Mass balance calculation

Total dissolved cobalt concentrations in vessels, filters and syringes measured by ICP-OES indicate an incomplete dissolution of the test item in all physiological media after addition of aqua regia to the sample vessels.

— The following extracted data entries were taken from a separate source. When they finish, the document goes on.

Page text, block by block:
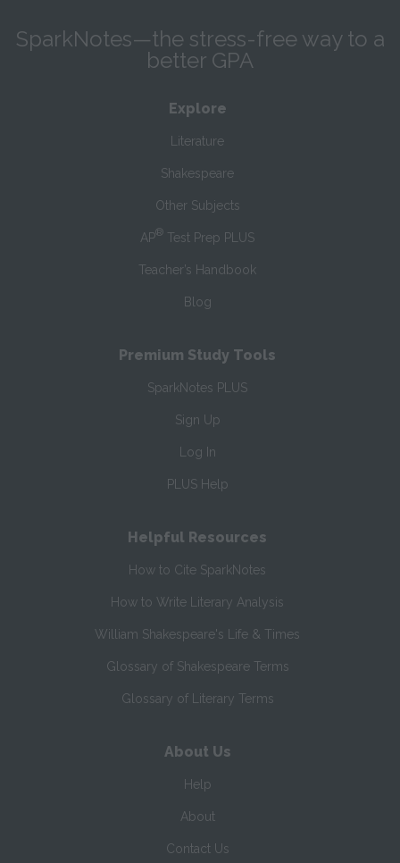
SparkNotes—the stress-free way to a
better GPA
Explore
Literature
Shakespeare
Other Subjects
AP® Test Prep PLUS
Teacher’s Handbook
Blog
Premium Study Tools
SparkNotes PLUS
Sign Up
Log In
PLUS Help
Helpful Resources
How to Cite SparkNotes
How to Write Literary Analysis
William Shakespeare's Life & Times
Glossary of Shakespeare Terms
Glossary of Literary Terms
About Us
Help
About
Contact Us

Calculation of cobalt mass balance

media	value for dissolved Co after addition of aqua regia[mg]	nominal concentration [mg] #	recovery [%]
ALF 24h A	0.005	15.7	0.03
ALF 24h B	0.005	15.8	0.03
ASW 24h A	-	-	-
ASW 24h B	0.02	15.6	0.14
GMB 24h A	0.005	15.7	0.03
GMB 24h B	0.005	15.7	0.03
GST 24 A	0.01	15.8	0.04
GST 24h B	0.01	15.8	0.04
PBS 24h A	0.01	15.6	0.03
PBS 24h B	0.01	15.8	0.03

# nominal concentration Co = 39.40 % as CoO in test item = 78.65 % Co in CoO => 15.4937 mg Co in 50 mg test item => 15.4937 * initial weight / 50 mg

Applicant's summary and conclusion

Conclusions:

The bioaccessibility of cobalt aluminate blue spinel has been investigated experimentally in vitro by simulating dissolution under physiological conditions considered to mimic the most relevant exposure routes (oral, dermal and inhalation).
As dissolved Co and Al concentrations were below 12.9 µg/L and 223 µg/L, respectively, even at the highest loading of 0.1 g/L, referring to a solubility of 0.013 % and 0.223 %, respectively, the pigment is considered biologically inert.

Executive summary:

The bioaccessibility of Co, and Al has been investigated experimentally in vitro by simulating dissolution under physiological conditions considered to mimic the most relevant exposure routes (oral, dermal and inhalation), as follows:

- Gamble’s solution (GMB, pH 7.4) which mimics the interstitial fluid within the deep lung under normal health conditions,

- Phosphate-buffered saline (PBS, pH 7.2), which is a standard physiological solution that mimics the ionic strength of human blood serum,

- Artificial sweat (ASW, pH 6.5) which simulates the hypoosmolar fluid, linked to hyponatraemia (loss of Na+ from blood), which is excreted from the body upon sweating,

- Artificial lysosomal fluid (ALF, pH 4.5), which simulates intracellular conditions in lung cells occurring in conjunction with phagocytosis and represents relatively harsh conditions and

- Artificial gastric fluid (GST, pH 1.5), which mimics the very harsh digestion milieu of high acidity in the stomach.

In total dissolved Co and Al concentrations were below 12.9 µg/L and 223 µg/L, respectively, even at the highest loading of 0.1 g/L, referring to a solubility of 0.013 % and 0.223 %, respectively, the pigment is considered biologically inert.